I have decided to go a bit more mainstream with today’s effort, presenting my Top 5 Olympic Moments Post-1980, plus extraneous detail on where I experienced them.

1. Michael Johnson, 200m final, Atlanta 1996 (c)
The only man ever to win the 200-400m sprint double at the same Olympics proved his greatness with his electrifying 19.32 in the 200m. This shaved 0.34s off his own world record and was 0.40s faster than the previous non-Johnson record, which itself had stood for 17 years. I watched this in Arthur’s Pizzeria at the Spot in Randwick, Sydney, while dodging uni and enjoying a morning pizza. Magic.

2. Kieren Perkins, 1500m swimming final, Atlanta 1996
So famous it is almost an insult to the event for me to describe it. The (then) greatest 1500m swimmer of all-time had been brought low by illness and Greg Chappell-esque lack of form, just scraping into the final in lane 8 before hosing the field to win his second gold. The victory was sweeter because I won dinner off a doubting friend – she’d backed Daniel Kowalski thinking the Perkins the Great was finished.

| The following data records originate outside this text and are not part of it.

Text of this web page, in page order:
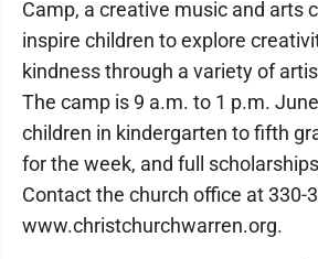
Camp, a creative music and arts
inspire children to explore
kindness through a variety of
The camp is 9 a.m. to 1 p.m.
children in kindergarten to fifth
for the week, and full
Contact the church office at 330-
www.christchurchwarren.org.
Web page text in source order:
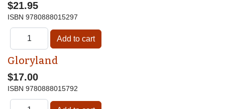
$21.95
ISBN 9780888015297
Gloryland
$17.00
ISBN 9780888015792
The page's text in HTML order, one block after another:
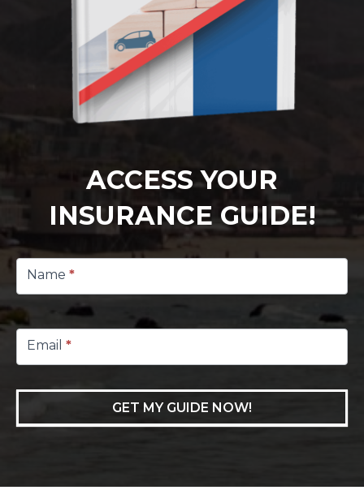
ACCESS YOUR
INSURANCE GUIDE!
Footer
Lead
Capture
Name *
Email *
GET MY GUIDE NOW!
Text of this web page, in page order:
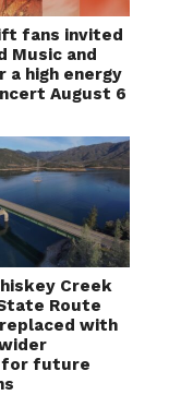
fans invited
Music and
high energy
August 6
Creek
Route
with
future
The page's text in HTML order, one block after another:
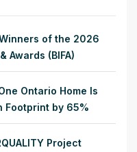
Winners of the 2026
Awards (BIFA)
Ontario Home Is
Footprint by 65%
Project
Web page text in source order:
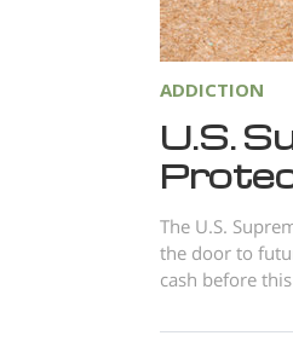
ADDICTION
U.S.
The U.S.
the door to
cash before
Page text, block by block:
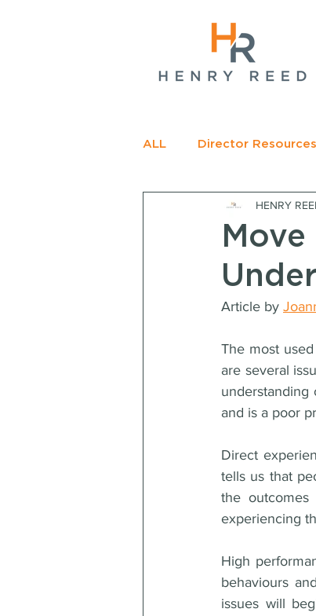
ALL Director Resources
RECOMMENDEDHENRY
Article by
The most
are several
understanding
and is a poor
Direct
tells us that
the
experiencing
High
behaviours
issues will

3. Grant Hackett, 1500m swimming final, Athens 2004
I’d had to buy the dinner in 2000, as I’d doubled down on Perkins: Hackett swam into my bad books by taking gold. His repeat performance therefore would not make my top 100 Olympic moments but for the commentator’s remark in the final strokes: “Sometimes the victories that are the hardest are the ones that mean the most”. It turned out that Hackett was sicker in 2004 than Perkins had been in 1996, with injuries including a punctured lung(!). I’ve reflected on that line many times since, and found it to be an inspiration in difficult times. It’s also generally true – Wests Tigers smashing the Bulldogs by 50 on the weekend being an obvious exception.

4. Track Montage, Seoul 1988
Watched most of this seminal week of athletics from the Brisvegan madness of Expo ’88 (remember that?). Was visiting a mate who’d moved to Brisbane for a year and found the big TVs with Flo-Jo, Ben Johnson and Debbie Flintoff-King about 900 times more exciting than the Mongolian Yurt Pavilion and its counterparts. Johnson running a roid-fuelled 9.78 remains a classic, especially as Lewis subsequently proved to be equi-juiced. (It was revealed in 2003 that Lewis had tested positive before in the 1988 US Olympic Trials, but they picked him in the team anyway).

5. John Sieben, 200m swimming final, Los Angeles 1984
If Cathy Freeman doesn’t make No.1 on this list, she sure isn’t making No.5. That spot is reserved for Sieben, who was the unlikeliest gold medallist of his day. He was Rocky to the Drago of West Germany’s Michael Gross, but The Albatross had himself around his neck and Sieben surged home in world record time to take gold. In 1988 Duncan Armstrong continued the tradition.